# anyone here use athe Cleveland wedges



## Sandwedge (May 5, 2007)

*wedges- whats nessecary and what brands*

Hi I have currently have a ping eye 2 Irons and they come with a wedge. the wedge is about 52 degrees. I have a crappy wilson sandwedge(55) I want to buy 2 wedges to have and I am thinking about a 56' to replace the wilson and 60 degree wedge for flop shots
any suggestions?? I have my eye on the cleveland wedge line.


----------



## BOXCAR (Mar 22, 2007)

I have the 900 series cleveland wedges 52,54, 56,and 60 degree, and I love them.

boxcar


----------



## marto97 (Mar 29, 2007)

I have a couple of Cleveland wedges. A 56*1dot cg10 and 58*2 dot cg10. I just got the 56* for certain shots from a tight lie. Yesterday I had an approach shot of 55 yards from 3" rough over a deep bunker on a par 5, I hit the shot the ball took off perfectly I hit the flag stick and the ball drop 2" from the hole.(why didn't it go in!!) Then I had to scramble on #17 I was in the rough and had a 70 ft. pine in front of me I played the dumb shot and got lucky with it. I hit the ball straight up and over the tree it landed 15 feet from the pin. I really like my Cleveland wedges, I carry 4 wedges 47*,52*,56*,58*. Titleist Vokey are the #1 wedge on the PGA tour.


----------



## Sandwedge (May 5, 2007)

*cleveland!*

thanks - thats a nice thread to make me feel good- i just purchased off ebay 3 cleveland black pearl cg11 2 - I got a 52', 56' and a 60' (all for $210 brand new) they are 2 dot bounce - which i figured was best for all around play.

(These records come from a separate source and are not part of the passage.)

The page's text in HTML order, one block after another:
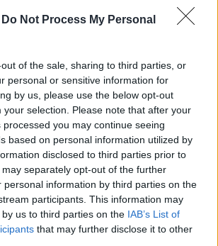
Do Not Process My Personal
of the sale, sharing to third parties, or
personal or sensitive information for
by us, please use the below opt-out
your selection. Please note that after your
you may continue seeing
based on personal information utilized by
disclosed to third parties prior to
separately opt-out of the further
personal information by third parties on the
participants. This information may
us to third parties on the IAB’s List of
that may further disclose it to other

Any comments?? I demoed these at a shop and they felt great -nice and balanced (ofcourse my stand by has been a wilson 55 sandwedge so anything would prolly feel better!) but does this sound like a good decision?? I am hoping this will be a good wide wedge selection and I won't need to add more and more - what do you all think? 
Sw


----------



## marto97 (Mar 29, 2007)

No this is a good set with proper gaps between them, should be good all round. I found that with my 58* 2dot(12*bounce) I had some trouble with tight lies thats why I went to the 56* 1dot(8*bounce)


----------